Top of Data supplied

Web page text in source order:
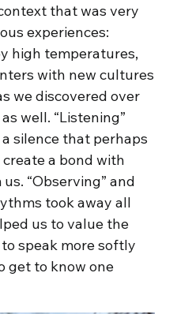
that was very
experiences:
high temperatures,
with new cultures
we discovered over
well. “Listening”
silence that perhaps
a bond with
“Observing” and
took away all
us to value the
speak more softly
get to know one
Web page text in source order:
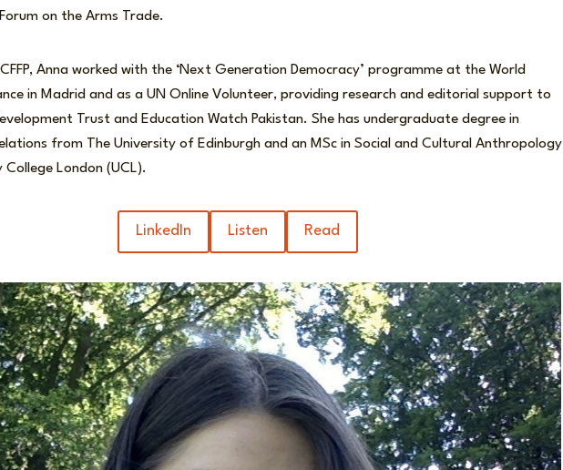
on the Arms Trade.
Anna worked with the ‘Next Generation Democracy’ programme at the World
in Madrid and as a UN Online Volunteer, providing research and editorial support to
Trust and Education Watch Pakistan. She has undergraduate degree in
from The University of Edinburgh and an MSc in Social and Cultural Anthropology
London (UCL).
LinkedIn Listen Read
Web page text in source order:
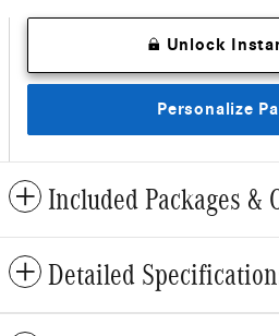
Unlock
Personalize
Included Packages &
Detailed
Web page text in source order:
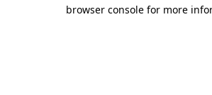
browser console for more
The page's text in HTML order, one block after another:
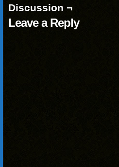
Discussion ¬
Leave a Reply
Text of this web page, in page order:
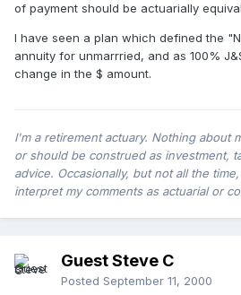
of payment should be actuarially
I have seen a plan which defined the
annuity for unmarrried, and as 100%
change in the $ amount.
I'm a retirement actuary. Nothing about
or should be construed as investment,
advice. Occasionally, but not all the
interpret my comments as actuarial or
Guest Steve C
Posted September 11, 2000
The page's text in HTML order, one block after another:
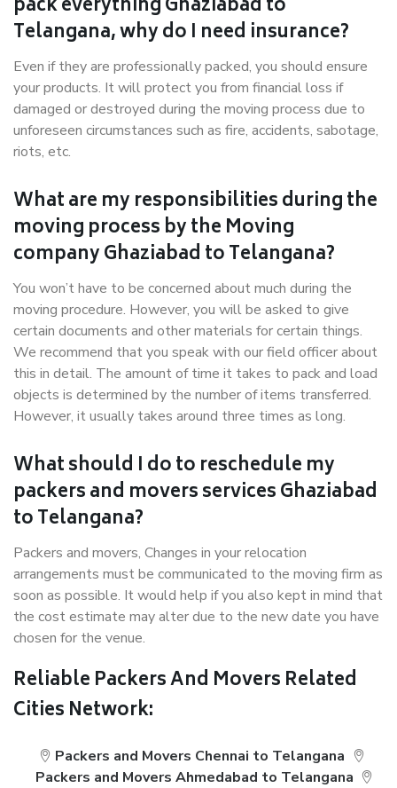
pack everything Ghaziabad to
Telangana, why do I need insurance?
Even if they are professionally packed, you should ensure
your products. It will protect you from financial loss if
damaged or destroyed during the moving process due to
unforeseen circumstances such as fire, accidents, sabotage,
riots, etc.
What are my responsibilities during the
moving process by the Moving
company Ghaziabad to Telangana?
You won’t have to be concerned about much during the
moving procedure. However, you will be asked to give
certain documents and other materials for certain things.
We recommend that you speak with our field officer about
this in detail. The amount of time it takes to pack and load
objects is determined by the number of items transferred.
However, it usually takes around three times as long.
What should I do to reschedule my
packers and movers services Ghaziabad
to Telangana?
Packers and movers, Changes in your relocation
arrangements must be communicated to the moving firm as
soon as possible. It would help if you also kept in mind that
the cost estimate may alter due to the new date you have
chosen for the venue.
Reliable Packers And Movers Related
Cities Network:
Packers and Movers Chennai to Telangana
Packers and Movers Ahmedabad to Telangana
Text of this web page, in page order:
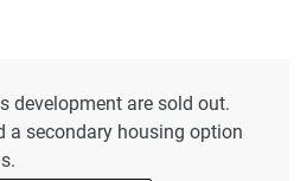
development are sold out.
a secondary housing option
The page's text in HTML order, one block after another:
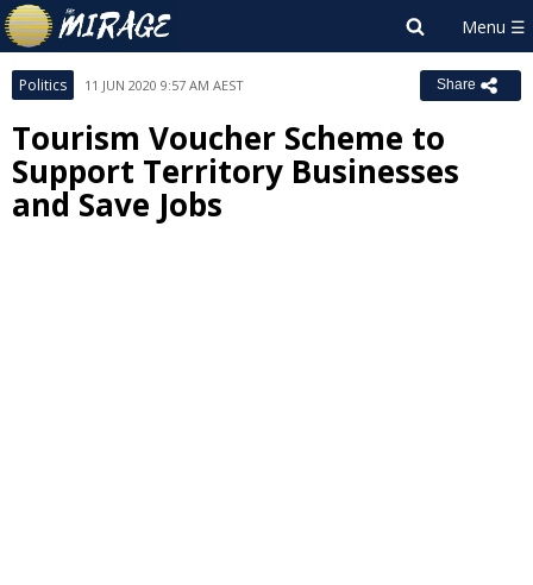
Politics 11 JUN 2020 9:57 AM AEST Share
Tourism Voucher Scheme to
Support Territory Businesses
and Save Jobs
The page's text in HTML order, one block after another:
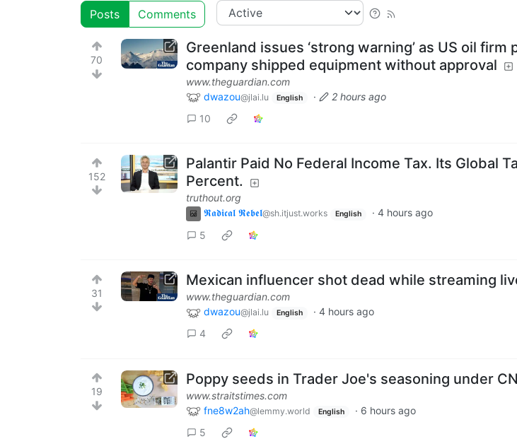
Posts Comments
70
Greenland issues ‘strong warning’ as US oil
company shipped equipment without approval
www.theguardian.com
dwazou@jlai.lu English ·
2 hours ago
10
152
Palantir Paid No Federal Income Tax. Its Global
Percent.
truthout.org
𝕽𝖆𝖉𝖎𝖈𝖆𝖑 𝕽𝖊𝖇𝖊𝖑@sh.itjust.works English · 4 hours ago
5
31
Mexican influencer shot dead while streaming
www.theguardian.com
dwazou@jlai.lu English · 4 hours ago
4
19
Poppy seeds in Trader Joe's seasoning under
www.straitstimes.com
fne8w2ah@lemmy.world English · 6 hours ago
5
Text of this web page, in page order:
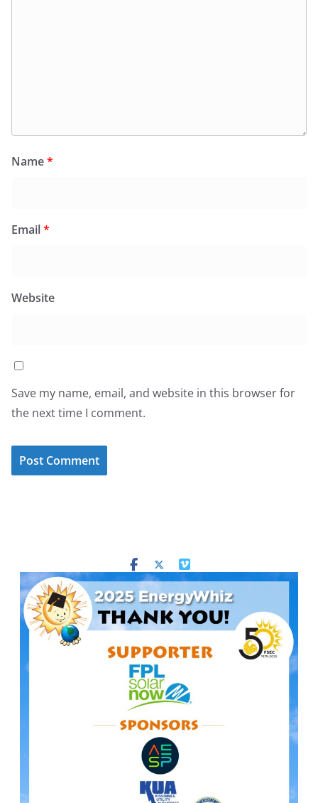
Name*
Email*
Website
Save my name, email, and website in this browser for
the next time I comment.

Bottom of Data supplied

» **Exercise aim**:
Above are the records; transcribe them exactly without the pictures.

» **Answer to this exercise**:
Web page text in source order:
that was very
experiences:
high temperatures,
with new cultures
we discovered over
well. “Listening”
silence that perhaps
a bond with
“Observing” and
took away all
us to value the
speak more softly
get to know one
Web page text in source order:
on the Arms Trade.
Anna worked with the ‘Next Generation Democracy’ programme at the World
in Madrid and as a UN Online Volunteer, providing research and editorial support to
Trust and Education Watch Pakistan. She has undergraduate degree in
from The University of Edinburgh and an MSc in Social and Cultural Anthropology
London (UCL).
LinkedIn Listen Read
Web page text in source order:
Unlock
Personalize
Included Packages &
Detailed
Web page text in source order:
browser console for more
The page's text in HTML order, one block after another:
Discussion ¬
Leave a Reply
Text of this web page, in page order:
of payment should be actuarially
I have seen a plan which defined the
annuity for unmarrried, and as 100%
change in the $ amount.
I'm a retirement actuary. Nothing about
or should be construed as investment,
advice. Occasionally, but not all the
interpret my comments as actuarial or
Guest Steve C
Posted September 11, 2000
The page's text in HTML order, one block after another:
pack everything Ghaziabad to
Telangana, why do I need insurance?
Even if they are professionally packed, you should ensure
your products. It will protect you from financial loss if
damaged or destroyed during the moving process due to
unforeseen circumstances such as fire, accidents, sabotage,
riots, etc.
What are my responsibilities during the
moving process by the Moving
company Ghaziabad to Telangana?
You won’t have to be concerned about much during the
moving procedure. However, you will be asked to give
certain documents and other materials for certain things.
We recommend that you speak with our field officer about
this in detail. The amount of time it takes to pack and load
objects is determined by the number of items transferred.
However, it usually takes around three times as long.
What should I do to reschedule my
packers and movers services Ghaziabad
to Telangana?
Packers and movers, Changes in your relocation
arrangements must be communicated to the moving firm as
soon as possible. It would help if you also kept in mind that
the cost estimate may alter due to the new date you have
chosen for the venue.
Reliable Packers And Movers Related
Cities Network:
Packers and Movers Chennai to Telangana
Packers and Movers Ahmedabad to Telangana
Text of this web page, in page order:
development are sold out.
a secondary housing option
The page's text in HTML order, one block after another:
Politics 11 JUN 2020 9:57 AM AEST Share
Tourism Voucher Scheme to
Support Territory Businesses
and Save Jobs
The page's text in HTML order, one block after another:
Posts Comments
70
Greenland issues ‘strong warning’ as US oil
company shipped equipment without approval
www.theguardian.com
dwazou@jlai.lu English ·
2 hours ago
10
152
Palantir Paid No Federal Income Tax. Its Global
Percent.
truthout.org
𝕽𝖆𝖉𝖎𝖈𝖆𝖑 𝕽𝖊𝖇𝖊𝖑@sh.itjust.works English · 4 hours ago
5
31
Mexican influencer shot dead while streaming
www.theguardian.com
dwazou@jlai.lu English · 4 hours ago
4
19
Poppy seeds in Trader Joe's seasoning under
www.straitstimes.com
fne8w2ah@lemmy.world English · 6 hours ago
5
Text of this web page, in page order:
Name*
Email*
Website
Save my name, email, and website in this browser for
the next time I comment.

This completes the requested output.